Given entries ::
──────────────────────────────

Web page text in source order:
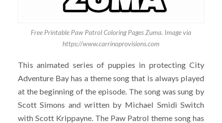
Free Printable Paw Patrol Coloring Pages Zuma. Image via
https://www.carrinoprovisions.com
This animated series of puppies in protecting City
Adventure Bay has a theme song that is always played
at the beginning of the episode. The song was sung by
Scott Simons and written by Michael Smidi Switch
with Scott Krippayne. The Paw Patrol theme song has
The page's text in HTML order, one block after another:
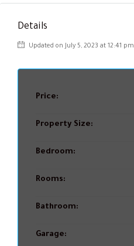
Details
Updated on July 5, 2023 at 12:41 pm
Price:
Property Size:
Bedroom:
Rooms:
Bathroom:
Garage:
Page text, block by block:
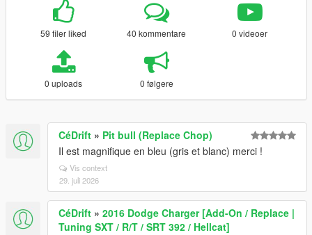
59 filer liked 40 kommentare 0 videoer
0 uploads 0 følgere
CéDrift » Pit bull (Replace Chop)
Il est magnifique en bleu (gris et blanc) merci !
Vis context
29. juli 2026
CéDrift » 2016 Dodge Charger [Add-On / Replace |
Tuning SXT / R/T / SRT 392 / Hellcat]
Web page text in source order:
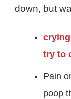
down, but
try to
Pain
poop
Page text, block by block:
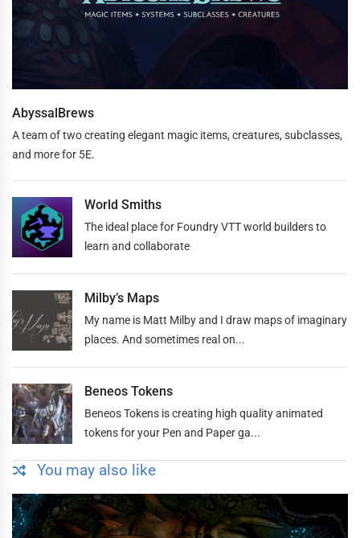
AbyssalBrews
A team of two creating elegant magic items, creatures, subclasses,
and more for 5E.
World Smiths
The ideal place for Foundry VTT world builders to
learn and collaborate
Milby’s Maps
My name is Matt Milby and I draw maps of imaginary
places. And sometimes real on...
Beneos Tokens
Beneos Tokens is creating high quality animated
tokens for your Pen and Paper ga...
You may also like
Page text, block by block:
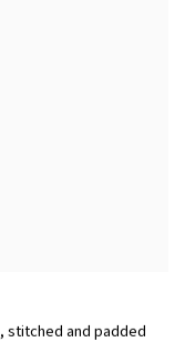
, stitched and padded
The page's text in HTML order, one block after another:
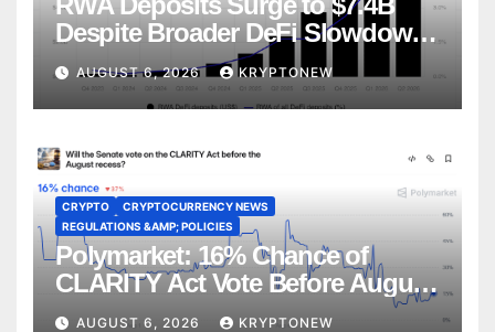
Despite Broader DeFi Slowdown:
CoinShares
AUGUST 6, 2026 KRYPTONEW
CRYPTO
CRYPTOCURRENCY NEWS
REGULATIONS &AMP; POLICIES
Polymarket: 16% Chance of
CLARITY Act Vote Before August
Recess
AUGUST 6, 2026 KRYPTONEW
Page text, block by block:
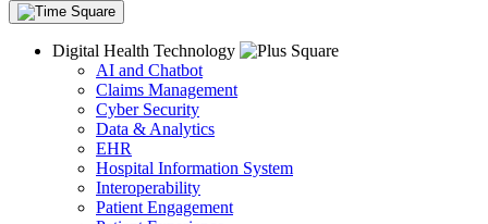
Digital Health Technology
AI and Chatbot
Claims Management
Cyber Security
Data & Analytics
EHR
Hospital Information System
Interoperability
Patient Engagement
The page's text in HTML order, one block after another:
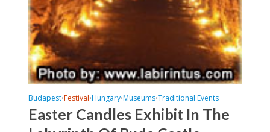
Budapest•Festival•Hungary•Museums•Traditional Events
Easter Candles Exhibit In The
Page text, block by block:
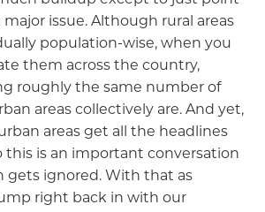
issue. Although rural areas
population-wise, when you
them across the country,
roughly the same number of
areas collectively are. And yet,
areas get all the headlines
this is an important conversation
gets ignored. With that as
right back in with our
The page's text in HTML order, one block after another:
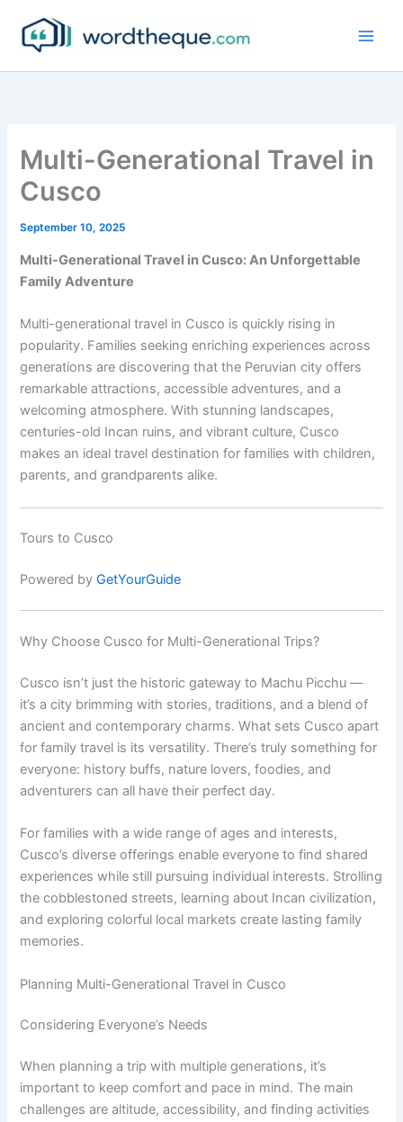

──────────────────────────────

Work request ::
Reproduce every entry word for word, but omit the pictures.

Result ::
Web page text in source order:
Free Printable Paw Patrol Coloring Pages Zuma. Image via
https://www.carrinoprovisions.com
This animated series of puppies in protecting City
Adventure Bay has a theme song that is always played
at the beginning of the episode. The song was sung by
Scott Simons and written by Michael Smidi Switch
with Scott Krippayne. The Paw Patrol theme song has
The page's text in HTML order, one block after another:
Details
Updated on July 5, 2023 at 12:41 pm
Price:
Property Size:
Bedroom:
Rooms:
Bathroom:
Garage:
Page text, block by block:
59 filer liked 40 kommentare 0 videoer
0 uploads 0 følgere
CéDrift » Pit bull (Replace Chop)
Il est magnifique en bleu (gris et blanc) merci !
Vis context
29. juli 2026
CéDrift » 2016 Dodge Charger [Add-On / Replace |
Tuning SXT / R/T / SRT 392 / Hellcat]
Web page text in source order:
down, but
try to
Pain
poop
Page text, block by block:
AbyssalBrews
A team of two creating elegant magic items, creatures, subclasses,
and more for 5E.
World Smiths
The ideal place for Foundry VTT world builders to
learn and collaborate
Milby’s Maps
My name is Matt Milby and I draw maps of imaginary
places. And sometimes real on...
Beneos Tokens
Beneos Tokens is creating high quality animated
tokens for your Pen and Paper ga...
You may also like
Page text, block by block:
, stitched and padded
The page's text in HTML order, one block after another:
Despite Broader DeFi Slowdown:
CoinShares
AUGUST 6, 2026 KRYPTONEW
CRYPTO
CRYPTOCURRENCY NEWS
REGULATIONS &AMP; POLICIES
Polymarket: 16% Chance of
CLARITY Act Vote Before August
Recess
AUGUST 6, 2026 KRYPTONEW
Page text, block by block:
Digital Health Technology
AI and Chatbot
Claims Management
Cyber Security
Data & Analytics
EHR
Hospital Information System
Interoperability
Patient Engagement
The page's text in HTML order, one block after another:
Budapest•Festival•Hungary•Museums•Traditional Events
Easter Candles Exhibit In The
Page text, block by block:
issue. Although rural areas
population-wise, when you
them across the country,
roughly the same number of
areas collectively are. And yet,
areas get all the headlines
this is an important conversation
gets ignored. With that as
right back in with our
The page's text in HTML order, one block after another:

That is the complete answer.